§ **What the exercise asks**:
Beginning at the line that contains "List of Authorised Persons" and finishing at the line that contains "17 min read", output the data below exactly. Include both end lines and no pictures.

[Stored items from a collection]
---+---
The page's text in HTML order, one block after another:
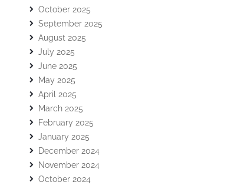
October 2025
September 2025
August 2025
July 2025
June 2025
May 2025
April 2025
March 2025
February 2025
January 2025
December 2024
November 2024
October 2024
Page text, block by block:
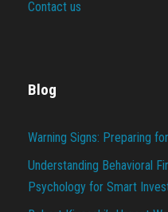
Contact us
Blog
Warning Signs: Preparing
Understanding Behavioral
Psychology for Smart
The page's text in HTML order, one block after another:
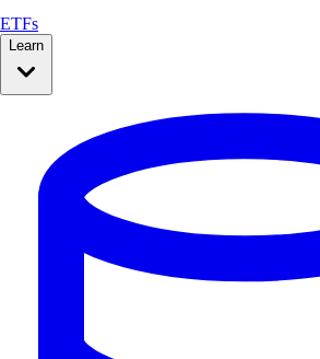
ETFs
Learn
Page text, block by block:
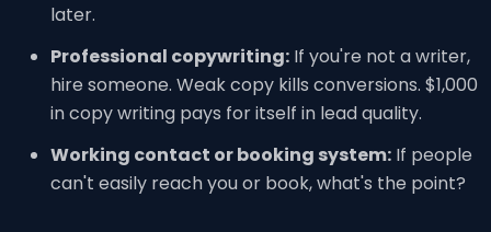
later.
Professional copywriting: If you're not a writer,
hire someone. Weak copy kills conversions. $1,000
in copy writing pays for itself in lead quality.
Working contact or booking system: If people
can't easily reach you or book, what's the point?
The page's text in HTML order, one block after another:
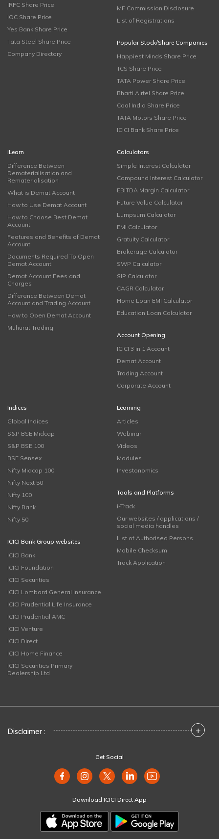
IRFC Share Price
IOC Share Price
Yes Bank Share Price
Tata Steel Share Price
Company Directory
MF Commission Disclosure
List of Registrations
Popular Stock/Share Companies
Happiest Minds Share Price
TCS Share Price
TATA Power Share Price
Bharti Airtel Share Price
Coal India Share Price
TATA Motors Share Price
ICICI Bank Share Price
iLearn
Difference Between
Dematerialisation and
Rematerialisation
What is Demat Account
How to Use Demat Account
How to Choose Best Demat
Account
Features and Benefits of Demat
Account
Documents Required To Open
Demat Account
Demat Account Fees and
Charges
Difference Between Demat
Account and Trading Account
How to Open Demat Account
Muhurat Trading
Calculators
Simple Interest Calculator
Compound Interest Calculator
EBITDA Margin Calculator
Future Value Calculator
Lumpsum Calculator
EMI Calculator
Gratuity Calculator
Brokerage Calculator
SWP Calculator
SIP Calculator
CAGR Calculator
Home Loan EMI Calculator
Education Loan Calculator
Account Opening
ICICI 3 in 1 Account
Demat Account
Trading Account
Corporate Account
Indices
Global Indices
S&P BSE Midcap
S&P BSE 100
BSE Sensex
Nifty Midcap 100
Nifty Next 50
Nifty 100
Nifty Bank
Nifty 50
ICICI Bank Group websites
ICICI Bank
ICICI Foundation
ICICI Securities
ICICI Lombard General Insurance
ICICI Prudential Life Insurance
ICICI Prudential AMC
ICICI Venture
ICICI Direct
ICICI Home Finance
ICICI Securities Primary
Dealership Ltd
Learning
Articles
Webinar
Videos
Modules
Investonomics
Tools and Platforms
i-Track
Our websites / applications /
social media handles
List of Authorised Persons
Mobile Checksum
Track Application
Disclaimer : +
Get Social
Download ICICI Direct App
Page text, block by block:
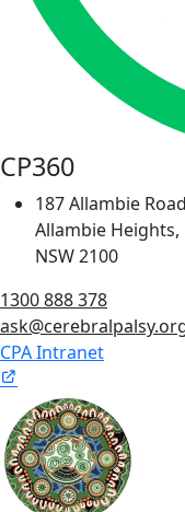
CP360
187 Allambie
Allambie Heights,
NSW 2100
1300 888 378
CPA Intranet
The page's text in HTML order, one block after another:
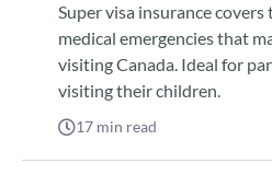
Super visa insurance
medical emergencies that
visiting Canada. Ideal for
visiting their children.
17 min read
---+---
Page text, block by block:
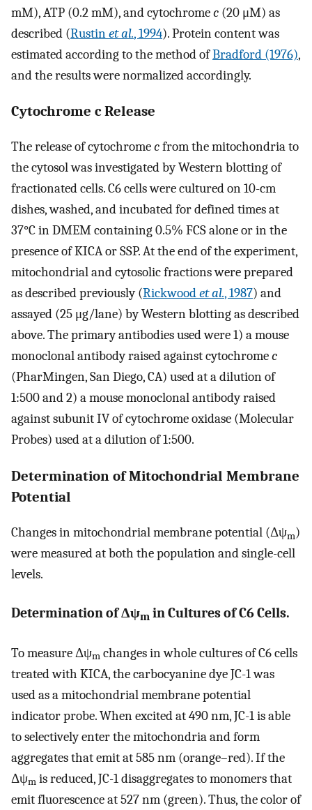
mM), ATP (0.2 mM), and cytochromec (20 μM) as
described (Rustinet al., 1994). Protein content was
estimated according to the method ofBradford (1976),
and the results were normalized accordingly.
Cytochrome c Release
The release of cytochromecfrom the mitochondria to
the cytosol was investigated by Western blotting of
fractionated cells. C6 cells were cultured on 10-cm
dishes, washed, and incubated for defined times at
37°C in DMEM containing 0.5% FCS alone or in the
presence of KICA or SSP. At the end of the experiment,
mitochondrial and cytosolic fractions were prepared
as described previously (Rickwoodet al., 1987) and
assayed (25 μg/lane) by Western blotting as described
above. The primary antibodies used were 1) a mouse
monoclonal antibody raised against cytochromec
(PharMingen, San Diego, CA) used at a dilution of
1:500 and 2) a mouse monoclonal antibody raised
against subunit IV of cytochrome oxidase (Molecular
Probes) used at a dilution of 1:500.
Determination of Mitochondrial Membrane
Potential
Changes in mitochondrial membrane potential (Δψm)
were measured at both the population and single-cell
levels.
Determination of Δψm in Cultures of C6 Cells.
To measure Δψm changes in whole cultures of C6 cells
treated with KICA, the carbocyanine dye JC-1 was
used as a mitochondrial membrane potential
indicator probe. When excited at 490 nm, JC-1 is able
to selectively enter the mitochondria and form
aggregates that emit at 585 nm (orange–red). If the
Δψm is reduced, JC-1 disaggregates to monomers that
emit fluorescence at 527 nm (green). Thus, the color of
---+---
§ **Response**:
List of Authorised Persons
Mobile Checksum
Track Application
Disclaimer : +
Get Social
Download ICICI Direct App
Page text, block by block:
CP360
187 Allambie
Allambie Heights,
NSW 2100
1300 888 378
CPA Intranet
The page's text in HTML order, one block after another:
Super visa insurance
medical emergencies that
visiting Canada. Ideal for
visiting their children.
17 min read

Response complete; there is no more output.